Момент был походящий. Отгоняя дым от
глаз, я подался к очагу в центре викиюпа.
– Вождь, честно говоря, у меня
миссия. Уже завтра нам нужно двигаться дальше к цели.
«У-у-ух! – Гудэхи облегченно выдохнул
и затряс рыже-седой бородой. – Истинно-истинно. Припасы, геккондов
– все дам, сын мой, не волнуйся. А пока развлекайся с дочкой. Ночь
сегодня звездная, красивая, грех спать в такую».

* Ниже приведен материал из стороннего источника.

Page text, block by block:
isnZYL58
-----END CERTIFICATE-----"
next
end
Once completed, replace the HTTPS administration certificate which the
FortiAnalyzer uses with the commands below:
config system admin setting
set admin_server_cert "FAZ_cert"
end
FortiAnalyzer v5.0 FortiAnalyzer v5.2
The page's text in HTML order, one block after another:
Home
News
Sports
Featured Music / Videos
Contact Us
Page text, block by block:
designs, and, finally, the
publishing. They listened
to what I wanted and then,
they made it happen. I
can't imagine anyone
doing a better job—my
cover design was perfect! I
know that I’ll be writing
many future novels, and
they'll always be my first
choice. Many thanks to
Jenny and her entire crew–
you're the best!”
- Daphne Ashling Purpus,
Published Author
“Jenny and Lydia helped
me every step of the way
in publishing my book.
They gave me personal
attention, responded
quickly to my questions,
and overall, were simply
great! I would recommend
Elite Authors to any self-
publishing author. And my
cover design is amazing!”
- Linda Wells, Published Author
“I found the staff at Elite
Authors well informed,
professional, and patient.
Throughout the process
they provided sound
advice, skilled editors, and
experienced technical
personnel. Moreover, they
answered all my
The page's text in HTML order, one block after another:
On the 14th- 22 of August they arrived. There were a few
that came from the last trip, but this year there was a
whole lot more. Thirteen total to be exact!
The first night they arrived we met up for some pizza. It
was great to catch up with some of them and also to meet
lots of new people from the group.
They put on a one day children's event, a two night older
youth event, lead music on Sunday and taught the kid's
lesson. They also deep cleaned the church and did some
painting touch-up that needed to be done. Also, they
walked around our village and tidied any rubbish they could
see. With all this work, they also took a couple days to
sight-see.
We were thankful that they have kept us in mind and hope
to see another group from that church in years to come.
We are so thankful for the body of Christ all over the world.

Точно так же как с ткачихой Зочей, я
завис, пытаясь осознать слова вождя. Похоже, так рано сексуально
активировали Лилу не только гены. Индейцы воспитывали детей охочими
с пеленок.
Может и верно воспитывали. Дурацкая
жизнь-то одна.
До нашего с Лилой викиюпа я добрался
за полночь. Сквозь тонкий тростник циновок просвечивал бледный
оранжевый овал – пламя очага. Овал пересек гибкий, тонкий силуэт.
Лила еще не спала.
Она встретила меня, сидя на коленях
на шкуре. Словно от холода, ее руки обвивали бока, хотя огонь
полыхал в полуметре от ее глаз – в рыжих отблесках пламени золотых,
как у Юли. Опустив голову, Лила спросила:
«Скоро уходишь?»
Я сел напротив и кивнул.
– Завтра.
Дрожь пробежала по лицу Лилы, словно
по мембране барабана. Вдруг прямо с колен, не вставая, девочка
прыгнула на меня. Кулачки ее замолотили по моей груди и шее.

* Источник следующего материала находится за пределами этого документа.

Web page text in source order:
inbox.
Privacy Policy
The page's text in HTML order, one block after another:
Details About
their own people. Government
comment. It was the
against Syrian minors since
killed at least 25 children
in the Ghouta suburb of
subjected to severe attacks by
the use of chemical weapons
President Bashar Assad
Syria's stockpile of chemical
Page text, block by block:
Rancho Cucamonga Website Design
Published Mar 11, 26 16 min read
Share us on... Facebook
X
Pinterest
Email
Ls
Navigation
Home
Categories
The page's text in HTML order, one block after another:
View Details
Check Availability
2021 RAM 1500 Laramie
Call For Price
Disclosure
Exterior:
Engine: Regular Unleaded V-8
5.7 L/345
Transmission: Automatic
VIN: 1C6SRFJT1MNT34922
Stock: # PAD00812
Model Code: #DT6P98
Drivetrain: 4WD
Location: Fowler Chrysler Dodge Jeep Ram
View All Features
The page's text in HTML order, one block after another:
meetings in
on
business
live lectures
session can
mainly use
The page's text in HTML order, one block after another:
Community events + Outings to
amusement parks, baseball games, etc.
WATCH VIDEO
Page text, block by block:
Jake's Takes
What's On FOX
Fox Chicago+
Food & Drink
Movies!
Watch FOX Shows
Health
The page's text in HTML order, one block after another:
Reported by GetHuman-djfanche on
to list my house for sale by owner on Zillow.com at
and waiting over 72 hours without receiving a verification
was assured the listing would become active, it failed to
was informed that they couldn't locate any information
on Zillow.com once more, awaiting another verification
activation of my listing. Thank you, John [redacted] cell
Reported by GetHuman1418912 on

«Зачем ты спас меня, если не хотел
сделать своей? – прошипела девочка. – Зачем? Зачем?»
Я уперся руками в пол, чтобы не
упасть, и молча терпел ее удары. Плотный черно-алый занавес накрыл
циновки, шкуры, горящий очаг, и боль эта была не моя.
Девочка истерично зарыдала, костяшки
ее посинели. Отведя одной рукой кулаки Лилы, другой я обнял ее за
хрупкие плечи. Она рвалась прочь, царапалась, кусалась, пришлось
прижать ее к шкурам на земле. Жесткий ворс прошелся по ее лицу,
оставляя розовые отметины. Ее длинные ноги дрыгались и пинали по
моим бедрам. У меня онемело все ниже пояса. От напряжения узкие
мышцы ног и рук Лилы набухли. Я навалился на хрупкую девочку всем
телом, прижал ладонь к ее прохладному лбу, вечно голодная губка
послушно принялась всасывать из нее поток черно-алых векторов.
Знакомая лечебная процедура началась.
Потом, когда чернота с алыми
всполохами вокруг растворилась, мы лежали рядом. Близко-близко, но
не как любовники, не как Дарсис с Маной в спальном мешке. Скорее
как брат и сестра, только не из гешвистера, а настоящие родные.
Лила плакала и плакала, а я утирал ей слезы и перебирал пальцами
длинные рыжие волосы.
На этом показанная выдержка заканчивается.